Transpondo o leite para todo o sector agrícola, 2021 está a trazer-nos uma possível alteração significativa do paradigma na oferta alimentar e na relação dos produtores com as grandes superfícies. Pela primeira vez na história recente, a força passou para o lado dos produtores. A escassez na oferta, o aumento significativo dos custos de produção e a ausência de alternativas por parte dos compradores, têm levado a um endurecimento nas negociações por parte das marcas. Aumentos de 10% nos preços, passaram a ser normais (e até baixos). Não existe garantia de produto em sectores como o queijo, a carne ou os cereais. A procura (e o consumo) superam em muito a quantidade produzida e disponível. Esta alteração de paradigma terá, obrigatoriamente, de se refletir nos preços finais. Mais uma vez, teremos uma pressão forte e natural na inflação.
Importa, ainda, dar uma nota de algumas razões pelas quais a oferta estar tão condicionada no sector agrícola e refletirmos sobre as nossas próprias responsabilidades. Não foi só a pandemia que fez parar todo o sector produtivo, levando a quebras assustadoras nas produções, reduções de stocks e dificuldades na distribuição e produção.
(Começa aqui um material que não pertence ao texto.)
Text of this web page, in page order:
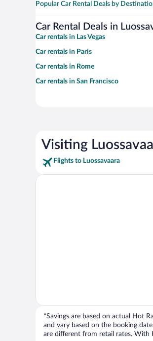
Popular Car Rental Deals by
Car Rental Deals in
Car rentals in Las Vegas
Car rentals in Paris
Car rentals in Rome
Car rentals in San Francisco
Visiting
Flights to Luossavaara
*Savings are based on actual Hot
and vary based on the booking
are different from retail rates. With
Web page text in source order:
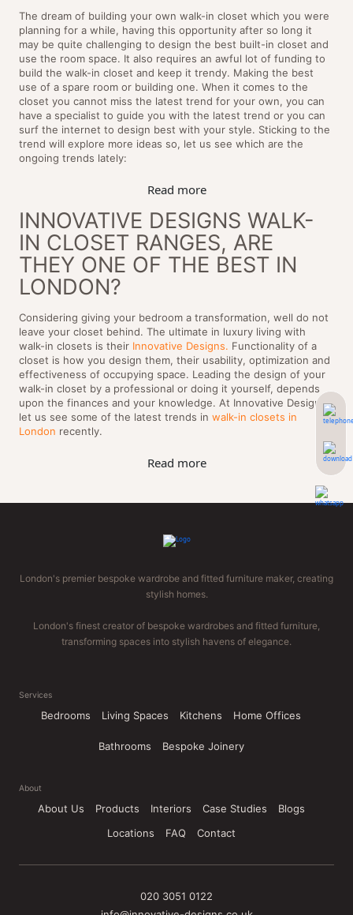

Algumas decisões políticas, contribuíram substancialmente para alguns destes desequilíbrios. Analisando, uma vez mais, o sector do leite, a pressão ambiental para a redução do número de bovinos face ao seu impacto nas alterações climáticas, levou a que, obviamente, a produção tenha sofrido. Não chega querermos tornar o mundo mais sustentável. Não chega defendermos medidas de sustentabilidade e de redução de emissões. Nada disto chega quando continuamos a querer consumir o que já consumíamos ou mesmo aumentar essa pressão consumista. Existe um claro desequilíbrio entre o que se defende e o que se faz dentro de portas (e não estou com isto a fazer qualquer referência ao “incidente” de confundir estufas com túneis, embora me pareça paradoxal e exemplificativo do que se passa atualmente na nossa sociedade). É por isso importante, que exista uma consciencialização do papel de todos e dos impactos das nossas decisões e atos.
Como assumir a verdade pode (e deve) salvar um sector
Em resumo, é inevitável que a inflação suba de forma efetiva e é fundamental que se entenda que não assumir isso é dar informações erradas aos cidadãos e levar a que estes possam, no seu dia a dia, tomar decisões danosas para si e para as suas famílias. O caminho tem de passar por perceber que estes ajustes são necessários e que os mercados terão de ser ajudados, muito provavelmente, com uma alteração das políticas monetárias, com todos os impactos resultantes dessa decisão. Não podemos continuar a sacrificar o tecido produtivo com garrotes artificiais, para manter a popularidade. A situação é séria e é fundamental que se definam políticas de verdade e de respostas concretas, porque o futuro dos portugueses não termina a 30 de Janeiro. Se nada for feito, provavelmente antes disso terminará o futuro dos nossos produtores de leite.